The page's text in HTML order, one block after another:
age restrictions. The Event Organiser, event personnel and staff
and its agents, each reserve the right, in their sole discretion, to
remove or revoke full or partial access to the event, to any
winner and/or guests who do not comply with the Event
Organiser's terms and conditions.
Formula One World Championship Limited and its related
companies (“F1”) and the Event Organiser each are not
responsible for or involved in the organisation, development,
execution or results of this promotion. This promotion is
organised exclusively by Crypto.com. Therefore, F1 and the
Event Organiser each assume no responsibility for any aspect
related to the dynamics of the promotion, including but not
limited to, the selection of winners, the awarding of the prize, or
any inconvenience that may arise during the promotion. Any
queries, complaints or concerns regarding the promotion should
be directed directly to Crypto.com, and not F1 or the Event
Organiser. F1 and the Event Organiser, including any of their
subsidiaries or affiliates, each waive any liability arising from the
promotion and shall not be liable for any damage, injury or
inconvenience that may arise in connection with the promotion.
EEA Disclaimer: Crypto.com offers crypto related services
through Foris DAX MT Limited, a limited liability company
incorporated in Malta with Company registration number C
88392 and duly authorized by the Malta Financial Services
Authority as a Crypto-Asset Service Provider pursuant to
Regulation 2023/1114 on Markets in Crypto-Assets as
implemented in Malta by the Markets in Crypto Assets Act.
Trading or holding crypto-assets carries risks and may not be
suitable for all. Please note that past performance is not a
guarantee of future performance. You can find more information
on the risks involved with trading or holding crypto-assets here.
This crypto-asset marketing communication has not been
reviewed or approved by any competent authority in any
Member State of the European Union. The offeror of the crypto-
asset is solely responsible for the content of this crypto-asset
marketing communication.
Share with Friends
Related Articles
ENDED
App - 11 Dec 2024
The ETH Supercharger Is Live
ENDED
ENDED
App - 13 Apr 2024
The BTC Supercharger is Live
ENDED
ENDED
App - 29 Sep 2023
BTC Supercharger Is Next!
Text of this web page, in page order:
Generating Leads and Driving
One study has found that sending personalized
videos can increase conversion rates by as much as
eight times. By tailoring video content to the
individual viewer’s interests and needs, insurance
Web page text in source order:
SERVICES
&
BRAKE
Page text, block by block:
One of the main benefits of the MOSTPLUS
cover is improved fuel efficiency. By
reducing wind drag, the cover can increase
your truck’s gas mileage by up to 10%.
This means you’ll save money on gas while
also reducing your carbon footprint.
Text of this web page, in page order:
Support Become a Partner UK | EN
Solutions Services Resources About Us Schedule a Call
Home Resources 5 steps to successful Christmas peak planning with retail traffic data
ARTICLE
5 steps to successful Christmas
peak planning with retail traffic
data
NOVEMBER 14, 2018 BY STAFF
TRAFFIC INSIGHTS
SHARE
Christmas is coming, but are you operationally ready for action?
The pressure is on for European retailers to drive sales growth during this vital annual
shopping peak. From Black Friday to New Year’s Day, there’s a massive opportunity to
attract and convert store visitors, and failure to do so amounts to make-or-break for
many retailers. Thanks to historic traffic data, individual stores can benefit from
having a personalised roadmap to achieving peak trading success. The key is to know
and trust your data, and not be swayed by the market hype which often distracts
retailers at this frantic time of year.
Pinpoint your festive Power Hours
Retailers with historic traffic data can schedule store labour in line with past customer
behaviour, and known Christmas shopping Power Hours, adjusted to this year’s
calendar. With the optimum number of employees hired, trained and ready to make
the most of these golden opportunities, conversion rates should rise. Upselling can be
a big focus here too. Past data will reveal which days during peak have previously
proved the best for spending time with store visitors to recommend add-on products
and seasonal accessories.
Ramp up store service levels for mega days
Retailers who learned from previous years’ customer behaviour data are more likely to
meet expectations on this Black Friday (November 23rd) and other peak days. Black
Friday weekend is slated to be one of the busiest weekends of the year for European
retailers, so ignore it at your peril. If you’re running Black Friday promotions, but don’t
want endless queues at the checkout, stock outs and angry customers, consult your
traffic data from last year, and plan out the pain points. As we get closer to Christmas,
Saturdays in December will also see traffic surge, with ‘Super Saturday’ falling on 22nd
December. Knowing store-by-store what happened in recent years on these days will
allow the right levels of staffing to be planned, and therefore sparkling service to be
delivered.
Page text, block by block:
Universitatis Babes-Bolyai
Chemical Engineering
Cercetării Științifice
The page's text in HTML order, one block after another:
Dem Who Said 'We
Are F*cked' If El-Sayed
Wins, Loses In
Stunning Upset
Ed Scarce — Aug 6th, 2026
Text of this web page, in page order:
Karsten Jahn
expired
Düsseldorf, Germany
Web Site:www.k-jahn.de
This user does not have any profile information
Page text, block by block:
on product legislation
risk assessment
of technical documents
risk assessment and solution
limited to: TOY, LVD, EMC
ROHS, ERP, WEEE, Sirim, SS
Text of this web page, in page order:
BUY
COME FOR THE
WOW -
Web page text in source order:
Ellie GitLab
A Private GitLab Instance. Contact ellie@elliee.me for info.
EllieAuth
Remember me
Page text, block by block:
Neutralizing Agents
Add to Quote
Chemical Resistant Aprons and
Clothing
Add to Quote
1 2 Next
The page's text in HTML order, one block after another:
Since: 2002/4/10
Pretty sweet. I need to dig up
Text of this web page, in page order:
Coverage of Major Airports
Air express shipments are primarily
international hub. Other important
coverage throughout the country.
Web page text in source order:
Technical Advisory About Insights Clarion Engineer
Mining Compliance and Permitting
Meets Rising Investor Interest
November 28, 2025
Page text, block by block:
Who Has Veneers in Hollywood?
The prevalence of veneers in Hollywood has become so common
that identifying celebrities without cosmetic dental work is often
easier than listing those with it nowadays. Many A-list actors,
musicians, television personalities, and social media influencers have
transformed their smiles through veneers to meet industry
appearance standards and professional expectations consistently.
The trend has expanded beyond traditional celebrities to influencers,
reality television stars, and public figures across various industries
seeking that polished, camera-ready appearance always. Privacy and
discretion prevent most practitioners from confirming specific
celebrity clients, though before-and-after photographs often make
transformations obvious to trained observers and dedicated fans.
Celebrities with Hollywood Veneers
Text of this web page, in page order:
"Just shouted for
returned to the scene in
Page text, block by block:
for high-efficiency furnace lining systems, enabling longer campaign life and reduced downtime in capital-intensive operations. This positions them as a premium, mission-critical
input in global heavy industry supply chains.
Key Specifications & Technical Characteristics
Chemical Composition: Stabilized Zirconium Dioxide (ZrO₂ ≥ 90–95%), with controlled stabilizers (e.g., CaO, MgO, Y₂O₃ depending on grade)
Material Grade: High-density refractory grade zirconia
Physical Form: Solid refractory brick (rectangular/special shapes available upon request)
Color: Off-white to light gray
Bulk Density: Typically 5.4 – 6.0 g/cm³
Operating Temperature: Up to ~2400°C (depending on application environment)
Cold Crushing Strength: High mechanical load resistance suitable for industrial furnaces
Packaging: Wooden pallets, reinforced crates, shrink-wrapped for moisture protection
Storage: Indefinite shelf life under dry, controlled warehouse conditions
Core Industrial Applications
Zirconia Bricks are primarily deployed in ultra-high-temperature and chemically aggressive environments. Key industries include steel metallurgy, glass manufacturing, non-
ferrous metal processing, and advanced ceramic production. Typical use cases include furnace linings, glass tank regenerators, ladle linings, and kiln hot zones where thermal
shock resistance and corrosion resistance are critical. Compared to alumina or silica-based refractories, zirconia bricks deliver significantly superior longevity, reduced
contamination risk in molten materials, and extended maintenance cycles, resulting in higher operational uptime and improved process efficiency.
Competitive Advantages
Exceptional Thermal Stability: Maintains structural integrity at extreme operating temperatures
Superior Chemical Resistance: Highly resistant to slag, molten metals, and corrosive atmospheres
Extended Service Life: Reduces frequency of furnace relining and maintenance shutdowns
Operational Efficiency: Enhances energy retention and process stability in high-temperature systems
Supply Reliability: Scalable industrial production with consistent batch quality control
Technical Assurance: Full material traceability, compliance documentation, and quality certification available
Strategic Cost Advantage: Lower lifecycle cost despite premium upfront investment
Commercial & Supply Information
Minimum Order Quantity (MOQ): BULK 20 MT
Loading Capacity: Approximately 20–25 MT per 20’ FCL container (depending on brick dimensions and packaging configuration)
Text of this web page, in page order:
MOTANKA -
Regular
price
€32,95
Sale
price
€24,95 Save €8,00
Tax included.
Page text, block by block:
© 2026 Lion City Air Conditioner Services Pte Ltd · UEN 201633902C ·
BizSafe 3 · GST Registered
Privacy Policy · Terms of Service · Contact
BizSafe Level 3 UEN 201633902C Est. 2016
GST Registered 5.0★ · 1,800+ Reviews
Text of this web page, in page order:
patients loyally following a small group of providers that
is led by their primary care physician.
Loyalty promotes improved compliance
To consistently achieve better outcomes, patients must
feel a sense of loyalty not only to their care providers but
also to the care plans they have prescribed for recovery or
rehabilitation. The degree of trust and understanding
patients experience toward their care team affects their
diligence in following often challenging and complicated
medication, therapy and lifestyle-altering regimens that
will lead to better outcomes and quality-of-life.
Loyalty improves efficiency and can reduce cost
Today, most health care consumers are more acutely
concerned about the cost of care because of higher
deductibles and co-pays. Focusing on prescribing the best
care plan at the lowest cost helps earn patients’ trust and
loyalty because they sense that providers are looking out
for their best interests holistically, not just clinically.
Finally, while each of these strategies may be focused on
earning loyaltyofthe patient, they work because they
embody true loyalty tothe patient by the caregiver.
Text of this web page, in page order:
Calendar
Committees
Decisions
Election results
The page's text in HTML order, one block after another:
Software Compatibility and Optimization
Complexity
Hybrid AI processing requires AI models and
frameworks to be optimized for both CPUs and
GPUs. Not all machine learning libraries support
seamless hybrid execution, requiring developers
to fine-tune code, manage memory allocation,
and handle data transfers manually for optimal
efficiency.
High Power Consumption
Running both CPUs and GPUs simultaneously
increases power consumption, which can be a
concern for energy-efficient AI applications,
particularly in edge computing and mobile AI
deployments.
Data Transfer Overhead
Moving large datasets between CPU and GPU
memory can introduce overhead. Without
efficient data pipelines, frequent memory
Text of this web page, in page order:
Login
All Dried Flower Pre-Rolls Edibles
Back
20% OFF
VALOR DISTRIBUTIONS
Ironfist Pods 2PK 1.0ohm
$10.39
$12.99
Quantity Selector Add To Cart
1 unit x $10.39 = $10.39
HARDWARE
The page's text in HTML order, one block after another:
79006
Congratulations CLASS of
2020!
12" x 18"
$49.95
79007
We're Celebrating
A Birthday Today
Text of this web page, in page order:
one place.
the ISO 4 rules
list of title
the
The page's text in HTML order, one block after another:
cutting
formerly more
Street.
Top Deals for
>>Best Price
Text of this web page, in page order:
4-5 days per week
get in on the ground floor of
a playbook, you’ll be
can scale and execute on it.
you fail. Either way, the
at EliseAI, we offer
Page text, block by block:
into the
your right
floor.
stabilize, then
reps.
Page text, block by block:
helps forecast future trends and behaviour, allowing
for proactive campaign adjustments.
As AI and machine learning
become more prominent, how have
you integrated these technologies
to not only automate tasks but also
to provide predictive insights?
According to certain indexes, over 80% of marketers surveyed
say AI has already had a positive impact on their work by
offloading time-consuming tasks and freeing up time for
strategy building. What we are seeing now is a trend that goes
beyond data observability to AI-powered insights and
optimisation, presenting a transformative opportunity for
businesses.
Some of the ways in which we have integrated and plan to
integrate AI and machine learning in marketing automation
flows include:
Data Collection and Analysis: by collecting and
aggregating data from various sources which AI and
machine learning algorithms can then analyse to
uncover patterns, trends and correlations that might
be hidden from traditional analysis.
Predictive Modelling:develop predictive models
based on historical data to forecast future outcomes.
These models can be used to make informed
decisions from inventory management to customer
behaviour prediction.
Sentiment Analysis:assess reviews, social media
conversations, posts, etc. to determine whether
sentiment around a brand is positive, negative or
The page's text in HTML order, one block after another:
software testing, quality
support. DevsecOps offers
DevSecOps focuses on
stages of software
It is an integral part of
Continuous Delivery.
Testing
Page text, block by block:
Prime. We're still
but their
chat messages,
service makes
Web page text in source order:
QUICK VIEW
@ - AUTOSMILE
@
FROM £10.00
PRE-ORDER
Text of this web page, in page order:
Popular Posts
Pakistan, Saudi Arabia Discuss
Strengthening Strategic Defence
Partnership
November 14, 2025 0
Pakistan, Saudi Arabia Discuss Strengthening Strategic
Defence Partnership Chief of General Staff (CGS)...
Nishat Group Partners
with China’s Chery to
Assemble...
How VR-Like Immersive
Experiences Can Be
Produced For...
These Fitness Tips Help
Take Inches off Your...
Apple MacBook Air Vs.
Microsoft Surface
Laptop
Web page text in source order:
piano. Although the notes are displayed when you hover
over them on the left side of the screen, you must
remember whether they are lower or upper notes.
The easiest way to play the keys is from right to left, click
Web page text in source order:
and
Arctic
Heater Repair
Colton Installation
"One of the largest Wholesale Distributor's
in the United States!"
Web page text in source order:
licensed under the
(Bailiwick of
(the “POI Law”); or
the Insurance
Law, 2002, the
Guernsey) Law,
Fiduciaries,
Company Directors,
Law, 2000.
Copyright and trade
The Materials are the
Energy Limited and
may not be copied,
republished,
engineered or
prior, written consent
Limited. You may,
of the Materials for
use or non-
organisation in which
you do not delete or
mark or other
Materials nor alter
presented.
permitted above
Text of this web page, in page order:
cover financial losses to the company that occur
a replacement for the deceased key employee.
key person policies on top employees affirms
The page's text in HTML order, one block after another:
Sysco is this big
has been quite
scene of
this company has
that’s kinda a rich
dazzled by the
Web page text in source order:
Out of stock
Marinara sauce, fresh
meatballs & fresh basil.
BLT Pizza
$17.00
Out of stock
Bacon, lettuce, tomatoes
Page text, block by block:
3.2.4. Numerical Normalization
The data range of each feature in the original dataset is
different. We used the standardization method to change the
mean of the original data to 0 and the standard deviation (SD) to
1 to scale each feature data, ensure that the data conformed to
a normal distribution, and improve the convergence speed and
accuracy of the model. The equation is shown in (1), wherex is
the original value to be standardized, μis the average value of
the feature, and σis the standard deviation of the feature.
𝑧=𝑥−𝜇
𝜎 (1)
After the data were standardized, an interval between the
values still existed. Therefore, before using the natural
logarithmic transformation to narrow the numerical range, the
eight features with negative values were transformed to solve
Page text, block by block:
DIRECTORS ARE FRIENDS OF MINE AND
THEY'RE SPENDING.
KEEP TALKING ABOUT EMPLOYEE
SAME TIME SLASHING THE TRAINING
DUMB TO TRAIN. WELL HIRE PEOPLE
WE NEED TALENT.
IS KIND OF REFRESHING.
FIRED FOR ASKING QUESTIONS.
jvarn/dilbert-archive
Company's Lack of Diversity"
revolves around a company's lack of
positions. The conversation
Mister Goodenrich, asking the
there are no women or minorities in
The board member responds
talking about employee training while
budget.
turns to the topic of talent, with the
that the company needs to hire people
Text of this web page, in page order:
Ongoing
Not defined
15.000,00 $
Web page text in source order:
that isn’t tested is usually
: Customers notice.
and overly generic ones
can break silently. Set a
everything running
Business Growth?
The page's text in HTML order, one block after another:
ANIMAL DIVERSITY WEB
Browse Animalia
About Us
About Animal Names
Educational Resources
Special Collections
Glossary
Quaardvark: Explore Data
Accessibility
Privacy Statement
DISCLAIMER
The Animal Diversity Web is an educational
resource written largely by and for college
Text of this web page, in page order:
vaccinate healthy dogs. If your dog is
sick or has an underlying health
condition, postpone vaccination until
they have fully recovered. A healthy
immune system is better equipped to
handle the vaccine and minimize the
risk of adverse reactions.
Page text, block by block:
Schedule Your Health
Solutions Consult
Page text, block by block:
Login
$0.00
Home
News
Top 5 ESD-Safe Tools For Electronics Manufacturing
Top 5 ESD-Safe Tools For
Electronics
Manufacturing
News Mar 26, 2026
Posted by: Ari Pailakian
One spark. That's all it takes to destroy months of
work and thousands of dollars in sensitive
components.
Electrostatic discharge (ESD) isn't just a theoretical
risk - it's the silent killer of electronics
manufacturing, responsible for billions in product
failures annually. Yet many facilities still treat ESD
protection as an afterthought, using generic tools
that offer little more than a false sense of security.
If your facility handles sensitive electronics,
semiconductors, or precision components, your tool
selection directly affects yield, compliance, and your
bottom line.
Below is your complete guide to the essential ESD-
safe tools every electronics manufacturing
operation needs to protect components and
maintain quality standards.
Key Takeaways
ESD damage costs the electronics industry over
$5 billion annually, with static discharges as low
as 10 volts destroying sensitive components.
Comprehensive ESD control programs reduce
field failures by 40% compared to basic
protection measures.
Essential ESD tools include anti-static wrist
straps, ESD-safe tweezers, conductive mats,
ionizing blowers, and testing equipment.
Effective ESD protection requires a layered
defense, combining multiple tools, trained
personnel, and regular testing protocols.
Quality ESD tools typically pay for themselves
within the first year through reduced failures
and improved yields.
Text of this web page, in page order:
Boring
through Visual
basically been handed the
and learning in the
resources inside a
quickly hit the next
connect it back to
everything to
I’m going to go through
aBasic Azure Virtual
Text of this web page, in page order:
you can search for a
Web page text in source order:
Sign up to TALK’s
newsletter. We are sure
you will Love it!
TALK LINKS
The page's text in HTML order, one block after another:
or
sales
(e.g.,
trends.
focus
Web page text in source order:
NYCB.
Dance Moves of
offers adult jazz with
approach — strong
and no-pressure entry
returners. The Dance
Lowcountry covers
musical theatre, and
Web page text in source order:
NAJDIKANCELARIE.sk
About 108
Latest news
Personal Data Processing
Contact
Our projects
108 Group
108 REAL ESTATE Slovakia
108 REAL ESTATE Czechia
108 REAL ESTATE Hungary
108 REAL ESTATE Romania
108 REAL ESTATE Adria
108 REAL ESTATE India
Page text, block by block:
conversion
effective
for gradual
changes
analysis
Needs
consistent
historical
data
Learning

-- Exercise directions --
Return, word for word, every line from the top of the entries down to the line that holds "suitable for all.", both included.

-- Answer space --
The page's text in HTML order, one block after another:
age restrictions. The Event Organiser, event personnel and staff
and its agents, each reserve the right, in their sole discretion, to
remove or revoke full or partial access to the event, to any
winner and/or guests who do not comply with the Event
Organiser's terms and conditions.
Formula One World Championship Limited and its related
companies (“F1”) and the Event Organiser each are not
responsible for or involved in the organisation, development,
execution or results of this promotion. This promotion is
organised exclusively by Crypto.com. Therefore, F1 and the
Event Organiser each assume no responsibility for any aspect
related to the dynamics of the promotion, including but not
limited to, the selection of winners, the awarding of the prize, or
any inconvenience that may arise during the promotion. Any
queries, complaints or concerns regarding the promotion should
be directed directly to Crypto.com, and not F1 or the Event
Organiser. F1 and the Event Organiser, including any of their
subsidiaries or affiliates, each waive any liability arising from the
promotion and shall not be liable for any damage, injury or
inconvenience that may arise in connection with the promotion.
EEA Disclaimer: Crypto.com offers crypto related services
through Foris DAX MT Limited, a limited liability company
incorporated in Malta with Company registration number C
88392 and duly authorized by the Malta Financial Services
Authority as a Crypto-Asset Service Provider pursuant to
Regulation 2023/1114 on Markets in Crypto-Assets as
implemented in Malta by the Markets in Crypto Assets Act.
Trading or holding crypto-assets carries risks and may not be
suitable for all. Please note that past performance is not a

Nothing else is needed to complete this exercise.